** Opening Supplied records block **
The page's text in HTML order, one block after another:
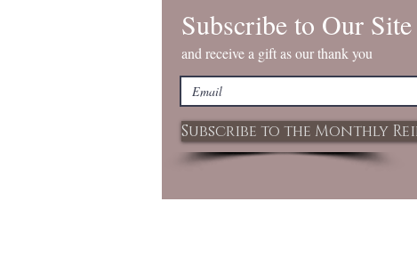
Subscribe to Our Site
and receive a gift as our thank you
Subscribe to the Monthly
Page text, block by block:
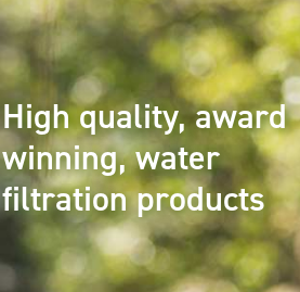
High quality, award
winning, water
filtration products
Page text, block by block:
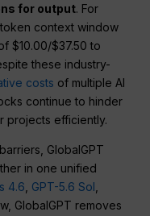
for output. For
context window
$10.00/$37.50 to
these industry-
costs of multiple AI
continue to hinder
projects efficiently.
GlobalGPT
in one unified
4.6 GPT-5.6 Sol
GlobalGPT removes
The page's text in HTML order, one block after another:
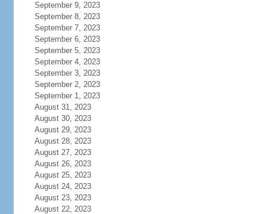
September 9, 2023
September 8, 2023
September 7, 2023
September 6, 2023
September 5, 2023
September 4, 2023
September 3, 2023
September 2, 2023
September 1, 2023
August 31, 2023
August 30, 2023
August 29, 2023
August 28, 2023
August 27, 2023
August 26, 2023
August 25, 2023
August 24, 2023
August 23, 2023
August 22, 2023
** Closing Supplied records block **
■ The problem:
Keep every word of the material exactly as given. Drop the pictures.

■ Exercise result:
The page's text in HTML order, one block after another:
Subscribe to Our Site
and receive a gift as our thank you
Subscribe to the Monthly
Page text, block by block:
High quality, award
winning, water
filtration products
Page text, block by block:
for output. For
context window
$10.00/$37.50 to
these industry-
costs of multiple AI
continue to hinder
projects efficiently.
GlobalGPT
in one unified
4.6 GPT-5.6 Sol
GlobalGPT removes
The page's text in HTML order, one block after another:
September 9, 2023
September 8, 2023
September 7, 2023
September 6, 2023
September 5, 2023
September 4, 2023
September 3, 2023
September 2, 2023
September 1, 2023
August 31, 2023
August 30, 2023
August 29, 2023
August 28, 2023
August 27, 2023
August 26, 2023
August 25, 2023
August 24, 2023
August 23, 2023
August 22, 2023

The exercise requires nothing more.